» TASK DIRECTIONS:
Collect every line of the records below that contains the word "there".

Records from a data collection:
#####
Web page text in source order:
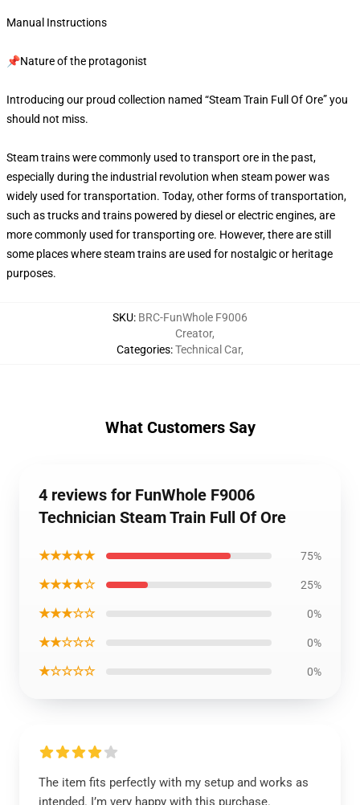
Manual Instructions
📌Nature of the protagonist
Introducing our proud collection named “Steam Train Full Of Ore” you
should not miss.
Steam trains were commonly used to transport ore in the past,
especially during the industrial revolution when steam power was
widely used for transportation. Today, other forms of transportation,
such as trucks and trains powered by diesel or electric engines, are
more commonly used for transporting ore. However, there are still
some places where steam trains are used for nostalgic or heritage
purposes.
SKU: BRC-FunWhole F9006
Categories:
Creator,
Technical Car,
What Customers Say
4 reviews for FunWhole F9006
Technician Steam Train Full Of Ore
★★★★★ 75%
★★★★☆ 25%
★★★☆☆ 0%
★★☆☆☆ 0%
★☆☆☆☆ 0%
The item fits perfectly with my setup and works as
intended. I’m very happy with this purchase.
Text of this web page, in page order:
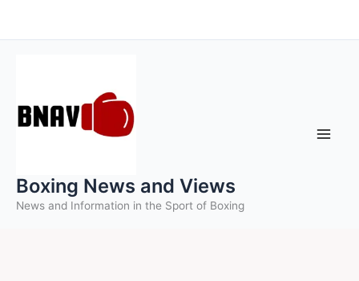
to
Boxing News and Views
News and Information in the Sport of Boxing
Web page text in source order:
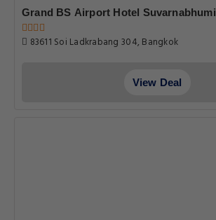
Grand BS Airport Hotel Suvarnabhumi
83611 Soi Ladkrabang 304, Bangkok
View Deal
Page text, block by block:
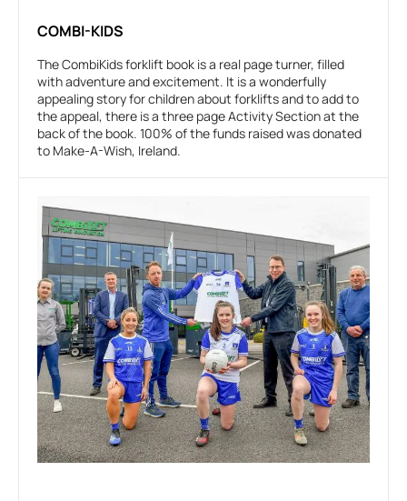
COMBI-KIDS
The CombiKids forklift book is a real page turner, filled
with adventure and excitement. It is a wonderfully
appealing story for children about forklifts and to add to
the appeal, there is a three page Activity Section at the
back of the book. 100% of the funds raised was donated
to Make-A-Wish, Ireland.
#####
» REPLY TO THE EXERCISE:
more commonly used for transporting ore. However, there are still
the appeal, there is a three page Activity Section at the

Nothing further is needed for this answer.